The final file that's important to review is are the changes to the pipeline class located in pipeline.py:

  1. The VAP class inherits from tsdat.TransformationPipeline instead of tsdat.IngestPipeline.
  2. The tsdat.TransformationPipeline class allows the user to plug-in a new code hook: hook_customize_input_datasets, which allows the user to alter datasets retrieved from the ingest pipeline. The input/return here is a dictionary of datasets that are labeled based on their individual datastreams and "begin"/"end" timestamps. The other three hooks have not changed.
pipelines/vap_gps/pipeline.py
from typing import Dict
import tsdat
import xarray as xr


class VapGPS(tsdat.TransformationPipeline):

    def hook_customize_input_datasets(self, input_datasets: Dict[str, xr.Dataset]) -> Dict[str, xr.Dataset]:
        # Code hook to customize any input datasets prior to datastreams being combined
        # and data converters being run.
        return input_datasets

    def hook_customize_dataset(self, dataset: xr.Dataset) -> xr.Dataset:
        # (Optional) Use this hook to modify the dataset before qc is applied
        return dataset

    def hook_finalize_dataset(self, dataset: xr.Dataset) -> xr.Dataset:
        # (Optional) Use this hook to modify the dataset after qc is applied
        # but before it gets saved to the storage area
        return dataset

    def hook_plot_dataset(self, dataset: xr.Dataset) -> None:
        # (Optional, recommended) Create plots.
        pass

Closing thoughts on vap_gps#

With the information contained in the above sections, you can create most VAP pipelines. The rest of this tutorial reviews the other two VAPs in this repository, as well as a number of features/idiosyncrasies you might need to know for your own particular use case. These are listed as the following:

  • Creating a VAP dataset using the time coordinate from an ingest dataset
  • Adding new coordinates to a VAP dataset
  • Conducting analyses beyond that of bin-averaging, nearest neighbor, and interpolation
  • A VAP example that fetches multiple datastreams

VAP Pipeline using "Non-typical" Analysis#

The vap_wave_raw pipeline takes the buoy's surge, sway, and heave measurements, conducts spectral analysis, and estimates wave statistics. Spectral analysis is common in the field of fluid mechanics, but this pipeline will be instructive for any analysis that results in new timestamps. The following pipeline, vap_wave_stats, will be more helpful for users who don't need complex analysis.

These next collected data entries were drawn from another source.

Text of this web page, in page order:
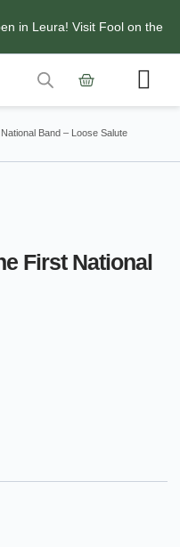
in Leura! Visit Fool on the
Markets the first and third
Band – Loose Salute
First National
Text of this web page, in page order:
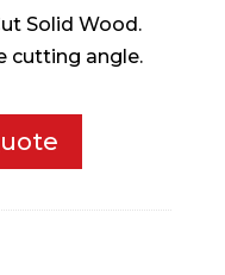
Solid Wood.
cutting angle.
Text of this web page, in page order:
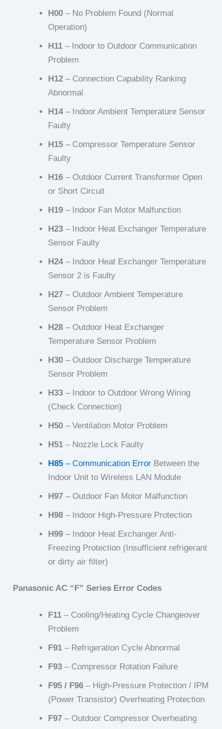
H00 – No Problem Found (Normal
Operation)
H11 – Indoor to Outdoor Communication
Problem
H12 – Connection Capability Ranking
Abnormal
H14– Indoor Ambient Temperature Sensor
Faulty
H15 – Compressor Temperature Sensor
Faulty
H16 – Outdoor Current Transformer Open
or Short Circuit
H19 – Indoor Fan Motor Malfunction
H23 – Indoor Heat Exchanger Temperature
Sensor Faulty
H24– Indoor Heat Exchanger Temperature
Sensor 2 is Faulty
H27 – Outdoor Ambient Temperature
Sensor Problem
H28 – Outdoor Heat Exchanger
Temperature Sensor Problem
H30 – Outdoor Discharge Temperature
Sensor Problem
H33 – Indoor to Outdoor Wrong Wiring
(Check Connection)
H50 – Ventilation Motor Problem
H51 – Nozzle Lock Faulty
H85 – Communication Error Between the
Indoor Unit to Wireless LAN Module
H97 – Outdoor Fan Motor Malfunction
H98 – Indoor High-Pressure Protection
H99 – Indoor Heat Exchanger Anti-
Freezing Protection (Insufficient refrigerant
or dirty air filter)
Panasonic AC “F” Series Error Codes
F11 – Cooling/Heating Cycle Changeover
Problem
F91 – Refrigeration Cycle Abnormal
F93 – Compressor Rotation Failure
F95 / F96 – High-Pressure Protection / IPM
(Power Transistor) Overheating Protection
F97 – Outdoor Compressor Overheating
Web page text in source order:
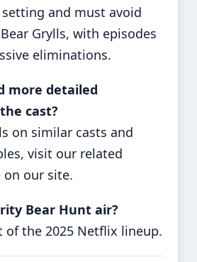
and must avoid
Grylls, with episodes
eliminations.
more detailed
cast?
on similar casts and
visit our related
on our site.
Bear Hunt air?
of the 2025 Netflix lineup.
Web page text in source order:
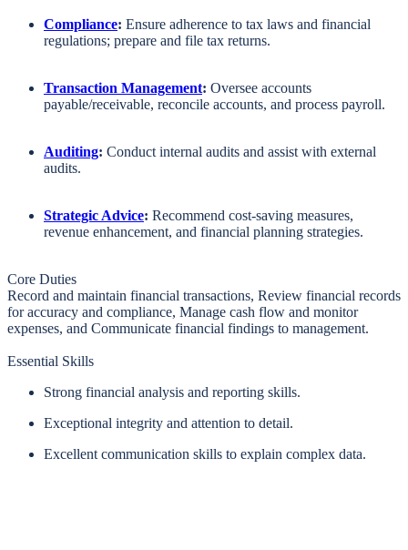
Compliance: Ensure adherence to tax laws and financial
regulations; prepare and file tax returns.
Transaction Management: Oversee accounts
payable/receivable, reconcile accounts, and process payroll.
Auditing: Conduct internal audits and assist with external
audits.
Strategic Advice: Recommend cost-saving measures,
revenue enhancement, and financial planning strategies.
Core Duties
Record and maintain financial transactions, Review financial records
for accuracy and compliance, Manage cash flow and monitor
expenses, and Communicate financial findings to management.
Essential Skills
Strong financial analysis and reporting skills.
Exceptional integrity and attention to detail.
Excellent communication skills to explain complex data.
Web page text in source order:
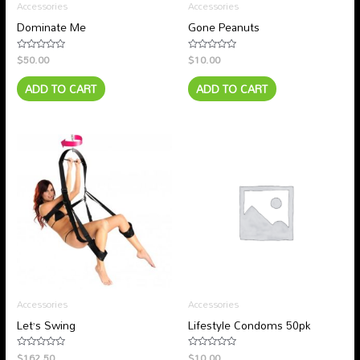
Accessories
Dominate Me
Rated
0
out
of
5
$50.00
ADD TO CART
Accessories
Gone Peanuts
Rated
0
out
of
5
$10.00
ADD TO CART
Accessories
Let’s Swing
Rated
Accessories
Lifestyle Condoms 50pk
Rated
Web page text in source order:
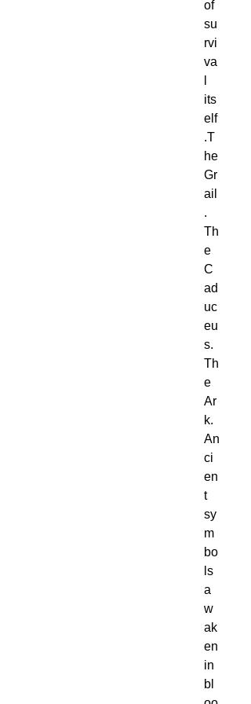
of
su
rvi
va
its
elf
.T
he
Gr
ail
.
Th
e
C
ad
uc
eu
s.
Th
e
Ar
k.
An
ci
en
t
sy
m
bo
ls
a
w
ak
en
in
bl
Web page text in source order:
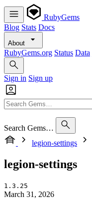
RubyGems
Blog Stats Docs
About
RubyGems.org Status Data
Sign in Sign up
Search Gems…
legion-settings
legion-settings
1.3.25
March 31, 2026
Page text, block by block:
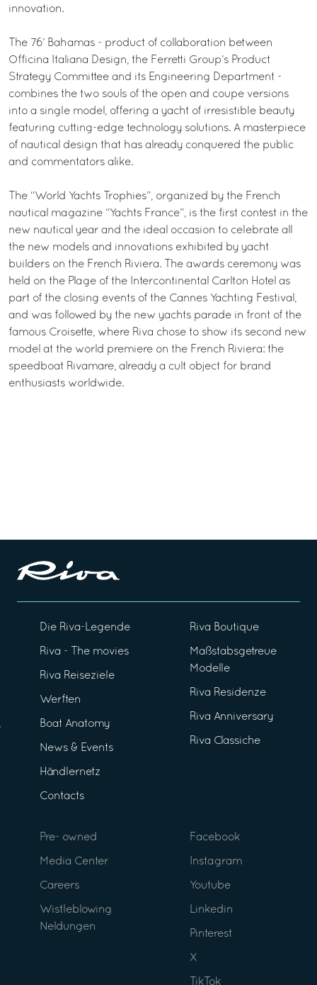
innovation.
The 76’ Bahamas - product of collaboration between
Officina Italiana Design, the Ferretti Group’s Product
Strategy Committee and its Engineering Department -
combines the two souls of the open and coupe versions
into a single model, offering a yacht of irresistible beauty
featuring cutting-edge technology solutions. A masterpiece
of nautical design that has already conquered the public
and commentators alike.
The “World Yachts Trophies”, organized by the French
nautical magazine “Yachts France”, is the first contest in the
new nautical year and the ideal occasion to celebrate all
the new models and innovations exhibited by yacht
builders on the French Riviera. The awards ceremony was
held on the Plage of the Intercontinental Carlton Hotel as
part of the closing events of the Cannes Yachting Festival,
and was followed by the new yachts parade in front of the
famous Croisette, where Riva chose to show its second new
model at the world premiere on the French Riviera: the
speedboat Rivamare, already a cult object for brand
enthusiasts worldwide.
Die Riva-Legende
Riva - The movies
Riva Reiseziele
Werften
Boat Anatomy
News & Events
Händlernetz
Contacts
Riva Boutique
Maßstabsgetreue
Modelle
Riva Residenze
Riva Anniversary
Riva Classiche
Pre- owned
Media Center
Careers
Wistleblowing
Neldungen
Facebook
Instagram
Youtube
Linkedin
Pinterest
X
TikTok
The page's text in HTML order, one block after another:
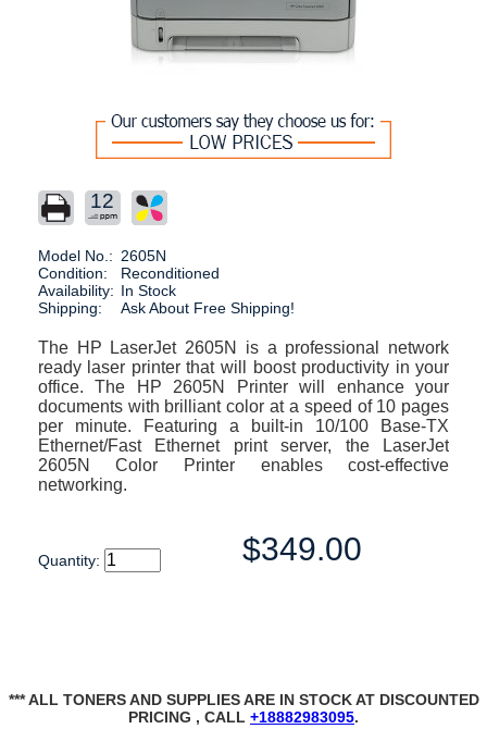
12
Model No.: 2605N
Condition:
Reconditioned
Availability: In Stock
Shipping:
Ask About Free Shipping!
The HP LaserJet 2605N is a professional network
ready laser printer that will boost productivity in your
office. The HP 2605N Printer will enhance your
documents with brilliant color at a speed of 10 pages
per minute. Featuring a built-in 10/100 Base-TX
Ethernet/Fast Ethernet print server, the LaserJet
2605N Color Printer enables cost-effective
networking.
Quantity: $349.00
*** ALL TONERS AND SUPPLIES ARE IN STOCK AT DISCOUNTED
PRICING , CALL +18882983095.
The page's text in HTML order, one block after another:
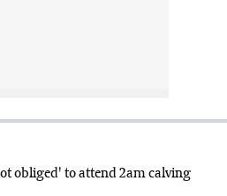
obliged' to attend 2am calving
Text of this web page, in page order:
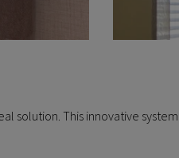
solution. This innovative system
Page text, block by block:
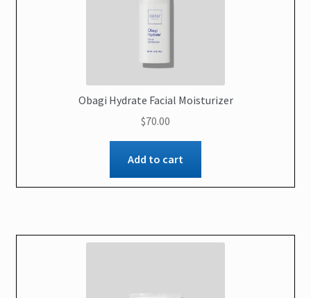
Obagi Hydrate Facial Moisturizer
$70.00
Add to cart
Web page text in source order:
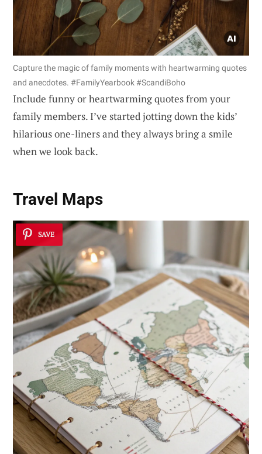
Capture the magic of family moments with heartwarming quotes
and anecdotes. #FamilyYearbook #ScandiBoho
Include funny or heartwarming quotes from your
family members. I’ve started jotting down the kids’
hilarious one-liners and they always bring a smile
when we look back.
Travel Maps
SAVE
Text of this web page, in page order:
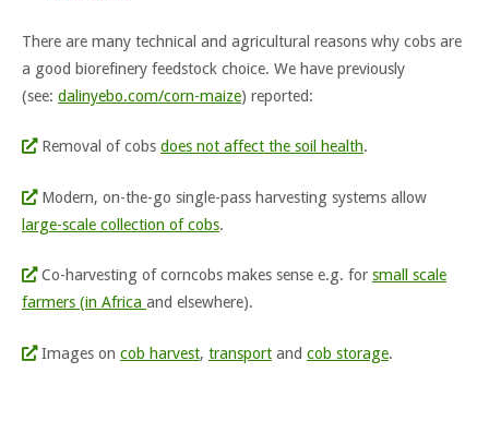
There are many technical and agricultural reasons why cobs are
a good biorefinery feedstock choice. We have previously
(see: dalinyebo.com/corn-maize) reported:
Removal of cobs does not affect the soil health.
Modern, on-the-go single-pass harvesting systems allow
large-scale collection of cobs.
Co-harvesting of corncobs makes sense e.g. for small scale
farmers (in Africa and elsewhere).
Images on cob harvest, transport and cob storage.
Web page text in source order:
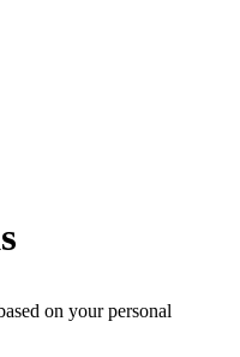
on your personal
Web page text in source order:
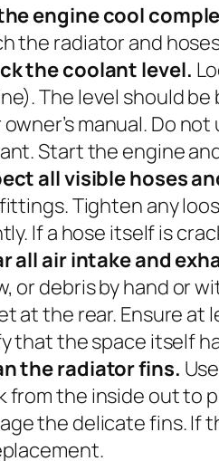
engine cool
the radiator and
the coolant level.
The level should
owner’s manual. Do
Start the engine
all visible hoses
Tighten any
If a hose itself is
all air intake and
or debris by hand or
at the rear. Ensure at
that the space itself
the radiator fins.
from the inside out to
the delicate fins. If
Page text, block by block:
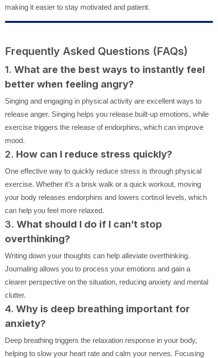
making it easier to stay motivated and patient.
Frequently Asked Questions (FAQs)
1. What are the best ways to instantly feel
better when feeling angry?
Singing and engaging in physical activity are excellent ways to
release anger. Singing helps you release built-up emotions, while
exercise triggers the release of endorphins, which can improve
mood.
2. How can I reduce stress quickly?
One effective way to quickly reduce stress is through physical
exercise. Whether it’s a brisk walk or a quick workout, moving
your body releases endorphins and lowers cortisol levels, which
can help you feel more relaxed.
3. What should I do if I can’t stop
overthinking?
Writing down your thoughts can help alleviate overthinking.
Journaling allows you to process your emotions and gain a
clearer perspective on the situation, reducing anxiety and mental
clutter.
4. Why is deep breathing important for
anxiety?
Deep breathing triggers the relaxation response in your body,
helping to slow your heart rate and calm your nerves. Focusing
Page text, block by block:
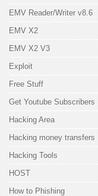
EMV Reader/Writer v8.6
EMV X2
EMV X2 V3
Exploit
Free Stuff
Get Youtube Subscribers
Hacking Area
Hacking money transfers
Hacking Tools
HOST
How to Phishing
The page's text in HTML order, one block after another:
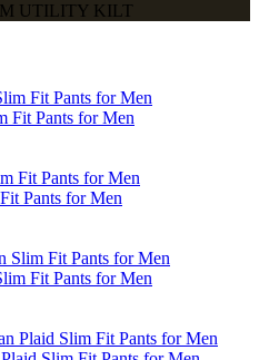
UTILITY KILT
Fit Pants for Men
Pants for Men
Fit Pants for Men

Configuration Files (vap_wave_raw)#

Configuration file updates

We'll begin by setting up the pipeline's retriever configuration file. We'll use the same time_padding as before, and include variables we want to pull from the ingest "pos" datastream output (time, x, y, and z). Instead of creating a new time grid, we can simply retrieve time like any other variable.

Notice we add a 2nd coordinate here that we will use later that does not exist in the ingest pipeline: frequency. This coordinate will be generated in our pipeline hook, but Tsdat requires that new coordinates are pulled through the retriever, unlike data variables that can be introduced in the dataset configuration.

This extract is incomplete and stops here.